Hi @thomas, we’re still having problems with DNS on this instance.
This time it’s returning three DNS entries, and only one resolves:
~/C/g/c/gql-server ❯❯❯ fly dig -a codeday-gql codeday-labs-gql.internal ✘ 127 master ✭
Update available 0.0.311 -> v0.0.332.
Run "flyctl version update" to upgrade.
;; opcode: QUERY, status: NOERROR, id: 27772
;; flags: qr rd; QUERY: 1, ANSWER: 3, AUTHORITY: 0, ADDITIONAL: 0
;; QUESTION SECTION:
;codeday-labs-gql.internal. IN AAAA
;; ANSWER SECTION:
codeday-labs-gql.internal. 5 IN AAAA fdaa:0:39fa:a7b:ab2:96a9:1fef:2
codeday-labs-gql.internal. 5 IN AAAA fdaa:0:39fa:a7b:ab3:7ce8:cec4:2
codeday-labs-gql.internal. 5 IN AAAA fdaa:0:39fa:a7b:ab2:ffbd:688a:2
~/C/g/c/labs-gql ❯❯❯ fly status ✘ 127 main
Update available 0.0.311 -> v0.0.332.
Run "flyctl version update" to upgrade.
App
Name = codeday-labs-gql
Owner = codeday
Version = 2
Status = running
Hostname = codeday-labs-gql.fly.dev
Deployment Status
ID = bab0171e-e3ad-dacd-e4b4-800e9cf1f1dd
Version = v2
Status = successful
Description = Deployment completed successfully
Instances = 1 desired, 1 placed, 1 healthy, 0 unhealthy
Instances
ID PROCESS VERSION REGION DESIRED STATUS HEALTH CHECKS RESTARTS CREATED
ffbd688a app 2 ewr run running 0 2m42s ago
As you can see I tried deleting and recreating the service but no luck, it’s still returning 3 entries.

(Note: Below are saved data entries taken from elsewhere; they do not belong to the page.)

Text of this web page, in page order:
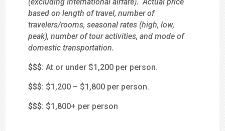
based on length of travel, number of
travelers/rooms, seasonal rates (high, low,
peak), number of tour activities, and mode of
domestic transportation.
$$$: At or under $1,200 per person.
$$$: $1,200 – $1,800 per person.
$$$: $1,800+ per person
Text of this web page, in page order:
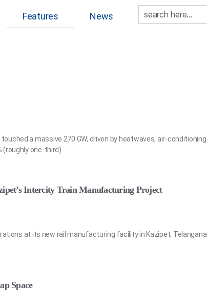
Features News
a massive 270 GW, driven by heatwaves, air-conditioning
(roughly one-third)
Intercity Train Manufacturing Project
at its new rail manufacturing facility in Kazipet, Telangana.
Space
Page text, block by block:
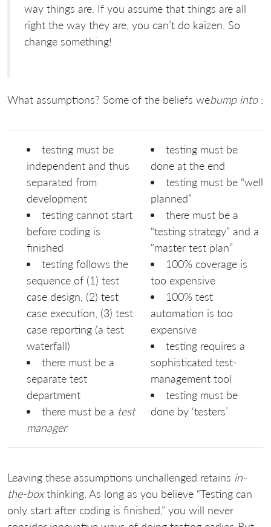
way things are. If you assume that things are all
right the way they are, you can’t do kaizen. So
change something!
What assumptions? Some of the beliefs webump into:
testing must be
independent and thus
separated from
development
testing cannot start
before coding is
finished
testing follows the
sequence of (1) test
case design, (2) test
case execution, (3) test
case reporting (a test
waterfall)
there must be a
separate test
department
there must be a test
manager
testing must be
done at the end
testing must be “well
planned”
there must be a
“testing strategy” and a
“master test plan”
100% coverage is
too expensive
100% test
automation is too
expensive
testing requires a
sophisticated test-
management tool
testing must be
done by ‘testers’
Leaving these assumptions unchallenged retains in-
the-boxthinking. As long as you believe “Testing can
only start after coding is finished,” you will never
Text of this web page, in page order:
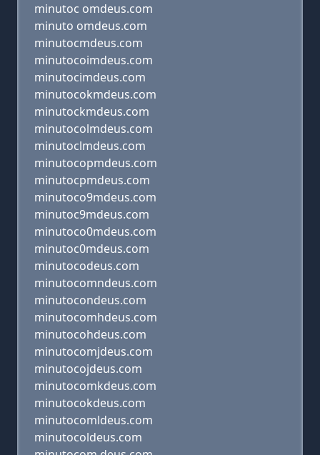
minutoc omdeus.com
minuto omdeus.com
minutocmdeus.com
minutocoimdeus.com
minutocimdeus.com
minutocokmdeus.com
minutockmdeus.com
minutocolmdeus.com
minutoclmdeus.com
minutocopmdeus.com
minutocpmdeus.com
minutoco9mdeus.com
minutoc9mdeus.com
minutoco0mdeus.com
minutoc0mdeus.com
minutocodeus.com
minutocomndeus.com
minutocondeus.com
minutocomhdeus.com
minutocohdeus.com
minutocomjdeus.com
minutocojdeus.com
minutocomkdeus.com
minutocokdeus.com
minutocomldeus.com
minutocoldeus.com
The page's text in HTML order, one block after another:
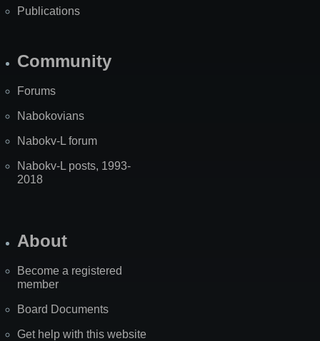
Publications
Community
Forums
Nabokovians
Nabokv-L forum
Nabokv-L posts, 1993-
2018
About
Become a registered
member
Board Documents
Get help with this website
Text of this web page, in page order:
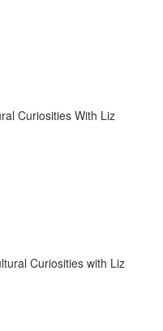
Curiosities With Liz
Curiosities with Liz
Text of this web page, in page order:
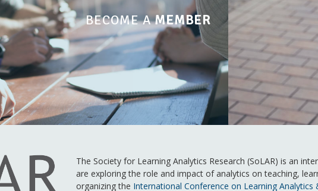
BECOME AMEMBER
The Society for Learning Analytics Research (SoLAR) is an
are exploring the role and impact of analytics on teaching,
organizing the International Conference on Learning Analytics
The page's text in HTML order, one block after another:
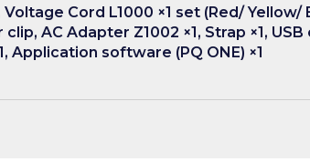
Cord L1000 ×1 set (Red/
AC Adapter Z1002 ×1, Strap ×1,
Application software (PQ ONE) ×1
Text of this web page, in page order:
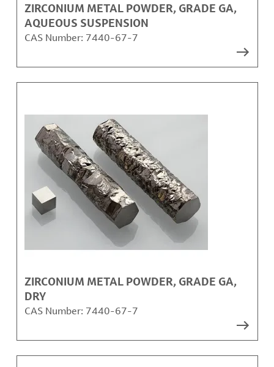
ZIRCONIUM METAL POWDER, GRADE GA,
AQUEOUS SUSPENSION
CAS Number: 7440-67-7
ZIRCONIUM METAL POWDER, GRADE GA,
DRY
CAS Number: 7440-67-7
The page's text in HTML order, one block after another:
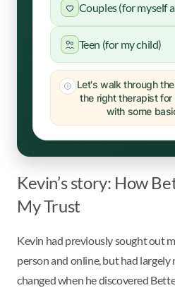
Couples (for myself
Teen (for my child)
Let's walk through
the right therapist
with some
Kevin’s story: How
My Trust
Kevin had previously sought out
person and online, but had largely
changed when he discovered
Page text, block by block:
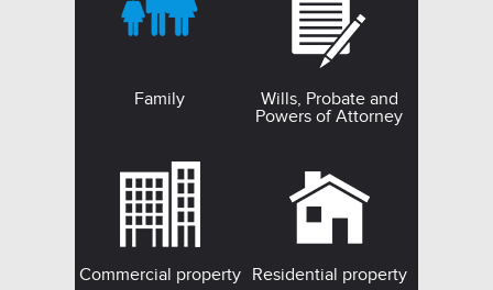
Family
Wills, Probate and
Powers of Attorney
Commercial property Residential property
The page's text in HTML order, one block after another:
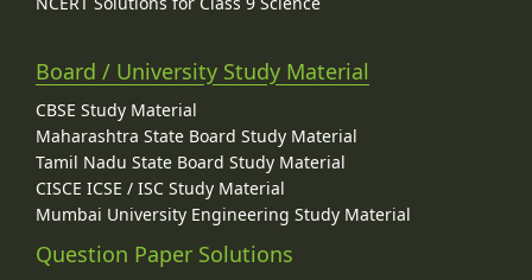
Board / University Study Material
CBSE Study Material
Maharashtra State Board Study Material
Tamil Nadu State Board Study Material
CISCE ICSE / ISC Study Material
Mumbai University Engineering Study Material
Question Paper Solutions

Other resources in our account still return the correct number of entries:
~/C/g/c/gql-server ❯❯❯ fly dig -a codeday-gql codeday-showcase-gql.internal ✘ 127 master ✭
Update available 0.0.311 -> v0.0.332.
Run "flyctl version update" to upgrade.
;; opcode: QUERY, status: NOERROR, id: 49495
;; flags: qr rd; QUERY: 1, ANSWER: 1, AUTHORITY: 0, ADDITIONAL: 0
;; QUESTION SECTION:
;codeday-showcase-gql.internal. IN AAAA
;; ANSWER SECTION:
codeday-showcase-gql.internal. 5 IN AAAA fdaa:0:39fa:a7b:2dbb:bd7c:1c0a:2
(Please let me know if you need to do anything which will change the IP address of the worker in order to fix this – I had to hard-code the address in order to keep everything working)
It seems like the problem is that whenever I do a new deploy, the old addresses stick around in DNS for an indefinite amount of time. (I just kicked off a new deploy and it dropped off 60 seconds after the old instance shut down.)

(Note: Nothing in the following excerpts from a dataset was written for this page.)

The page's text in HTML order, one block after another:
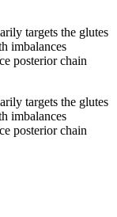
targets the glutes
imbalances
posterior chain
targets the glutes
imbalances
posterior chain
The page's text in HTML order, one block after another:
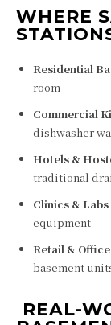
WHERE
Residential
room
Commercial
dishwasher
Hotels &
traditional
Clinics & Labs
equipment
Retail &
basement
REAL-
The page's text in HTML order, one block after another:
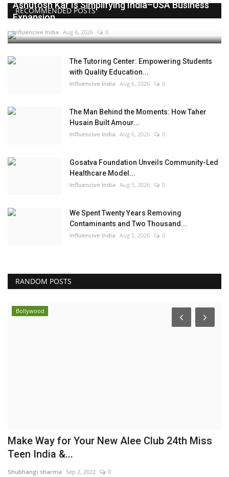
RECOMMENDED POSTS
Ashutosh Kar Is Simplifying India–USA Business
Expansion...
Influencive India Aug 6, 2026 0
The Tutoring Center: Empowering Students
with Quality Education...
Influencive India Aug 6, 2026 0
The Man Behind the Moments: How Taher
Husain Built Amour...
Influencive India Aug 6, 2026 0
Gosatva Foundation Unveils Community-Led
Healthcare Model...
Influencive India Aug 5, 2026 0
We Spent Twenty Years Removing
Contaminants and Two Thousand...
Influencive India Aug 5, 2026 0
RANDOM POSTS
Bollywood
Make Way for Your New Alee Club 24th Miss
Teen India &...
Shubhangi sharma Sep 2, 2022 0
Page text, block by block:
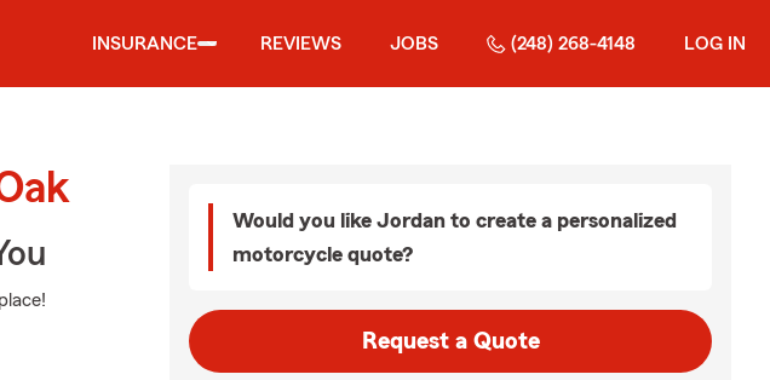
INSURANCE REVIEWS JOBS (248) 268-4148 LOG IN
Would you like Jordan to create a personalized
motorcycle quote?
Request a Quote
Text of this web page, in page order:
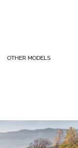
OTHER MODELS
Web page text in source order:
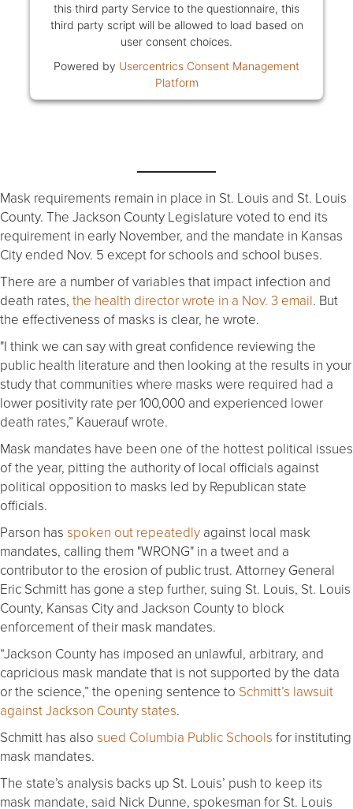
this third party Service to the questionnaire, this
third party script will be allowed to load based on
user consent choices.
Powered by Usercentrics Consent Management
Platform
Mask requirements remain in place in St. Louis and St. Louis
County. The Jackson County Legislature voted to end its
requirement in early November, and the mandate in Kansas
City ended Nov. 5 except for schools and school buses.
There are a number of variables that impact infection and
death rates, the health director wrote in a Nov. 3 email. But
the effectiveness of masks is clear, he wrote.
"I think we can say with great confidence reviewing the
public health literature and then looking at the results in your
study that communities where masks were required had a
lower positivity rate per 100,000 and experienced lower
death rates,” Kauerauf wrote.
Mask mandates have been one of the hottest political issues
of the year, pitting the authority of local officials against
political opposition to masks led by Republican state
officials.
Parson has spoken out repeatedly against local mask
mandates, calling them "WRONG" in a tweet and a
contributor to the erosion of public trust. Attorney General
Eric Schmitt has gone a step further, suing St. Louis, St. Louis
County, Kansas City and Jackson County to block
enforcement of their mask mandates.
“Jackson County has imposed an unlawful, arbitrary, and
capricious mask mandate that is not supported by the data
or the science,” the opening sentence to Schmitt’s lawsuit
against Jackson County states.
Schmitt has also sued Columbia Public Schools for instituting
mask mandates.
The state’s analysis backs up St. Louis’ push to keep its
mask mandate, said Nick Dunne, spokesman for St. Louis

I’m not totally sure if that’s what was happening in the post I made this morning, because I hadn’t written down the original IPs. If so, it was definitely worse then, because the IPs were still showing up about 10 minutes after the old instances shut down.
I’m looking across the fleet to see if any other host has spurious entries for this app, and not finding any.
We had a fleetwide NATS outage yesterday, which is I think what caused this. We’re deploying a new version of the DNS server in the next day or so that will make us more resilient to that problem.
Interested in workarounds: Would you suggest the VM restart itself (process kills itself) when it is sure to expect a functioning 6pn IP but doesn’t find one in its top.n.nearest.of.appname.internal queries, if that will rid of incorrect entries?
Looks unlikely since deploys didn’t fix it for OP.
Or, if there’s a way to signal the DNS worker to refresh its entries / cache? (edit) For instance, on Android, there exists APIs (ex) to inform the OS of network connectivity issues, that then the OS may treat as a signal to tear down the active network and attempt to bring it back up.
I encountered this identical issue with one app. There is only one instance running but nslookup returns two addresses:
C:\test>nslookup <redactedhostname>.internal
Server: UnKnown
Address: fdaa:0:78e2::3
Name: <redactedhostname>.internal
Addresses: fdaa:0:78e2:a7b:c207:3670:9e29:2 <- some phantom
fdaa:0:78e2:a7b:c207:ee76:bdd0:2 <- this is only running instance
I tried scaling to 0, restarting, re-deploying and seems nothing is working.